### WHAT THE EXERCISE ASKS
Omitting the images, transcribe the records below exactly as they stand.

*** RECORDS SUPPLIED ***

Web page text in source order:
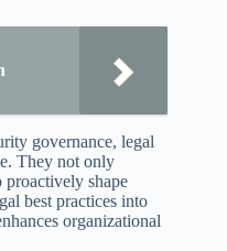
governance, legal
They not only
proactively shape
best practices into
organizational
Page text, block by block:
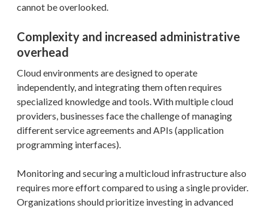
cannot be overlooked.
Complexity and increased administrative
overhead
Cloud environments are designed to operate
independently, and integrating them often requires
specialized knowledge and tools. With multiple cloud
providers, businesses face the challenge of managing
different service agreements and APIs (application
programming interfaces).
Monitoring and securing a multicloud infrastructure also
requires more effort compared to using a single provider.
Organizations should prioritize investing in advanced
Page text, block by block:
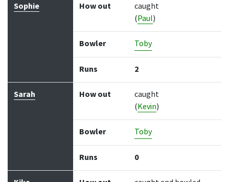
Sophie How out
caught
(Paul)
Bowler Toby
Runs 2
Sarah How out
caught
(Kevin)
Bowler Toby
Runs 0
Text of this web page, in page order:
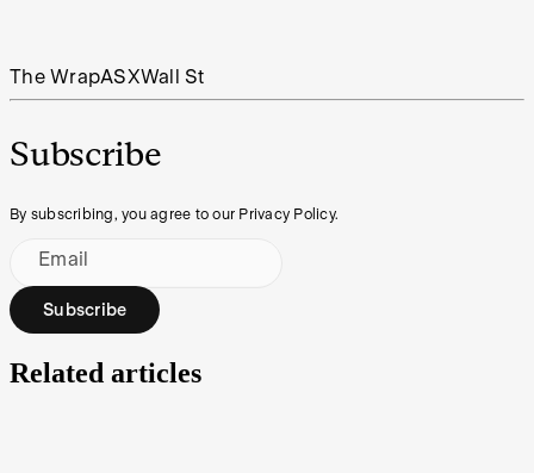
The WrapASXWall St
Subscribe
By subscribing, you agree to our Privacy Policy.
Email
Subscribe
Related articles
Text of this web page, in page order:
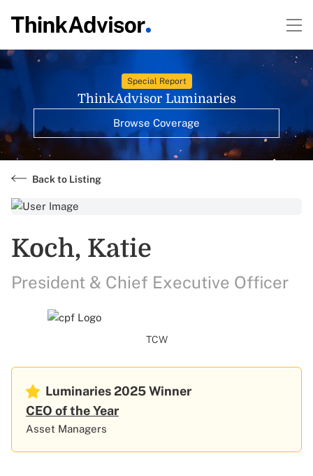
Special Report
ThinkAdvisor Luminaries
Browse Coverage
Back to Listing
Koch, Katie
President & Chief Executive Officer
TCW
Luminaries 2025Winner
CEO of the Year
Asset Managers
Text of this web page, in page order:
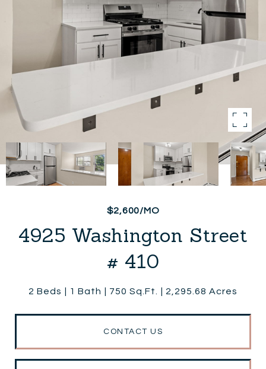
$2,600/MO
4925 Washington Street
# 410
2 Beds 1 Bath 750 Sq.Ft. 2,295.68 Acres
CONTACT US
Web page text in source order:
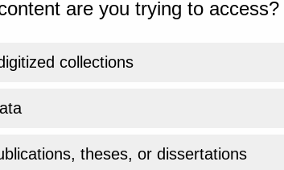
are you trying to access?
collections
theses, or dissertations
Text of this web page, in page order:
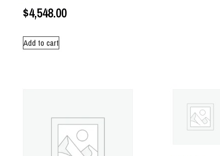
$4,548.00
Add to cart

***

### RESPONSE AREA
Web page text in source order:
governance, legal
They not only
proactively shape
best practices into
organizational
Page text, block by block:
cannot be overlooked.
Complexity and increased administrative
overhead
Cloud environments are designed to operate
independently, and integrating them often requires
specialized knowledge and tools. With multiple cloud
providers, businesses face the challenge of managing
different service agreements and APIs (application
programming interfaces).
Monitoring and securing a multicloud infrastructure also
requires more effort compared to using a single provider.
Organizations should prioritize investing in advanced
Page text, block by block:
Sophie How out
caught
(Paul)
Bowler Toby
Runs 2
Sarah How out
caught
(Kevin)
Bowler Toby
Runs 0
Text of this web page, in page order:
The WrapASXWall St
Subscribe
By subscribing, you agree to our Privacy Policy.
Email
Subscribe
Related articles
Text of this web page, in page order:
Special Report
ThinkAdvisor Luminaries
Browse Coverage
Back to Listing
Koch, Katie
President & Chief Executive Officer
TCW
Luminaries 2025Winner
CEO of the Year
Asset Managers
Text of this web page, in page order:
$2,600/MO
4925 Washington Street
# 410
2 Beds 1 Bath 750 Sq.Ft. 2,295.68 Acres
CONTACT US
Web page text in source order:
are you trying to access?
collections
theses, or dissertations
Text of this web page, in page order:
$4,548.00
Add to cart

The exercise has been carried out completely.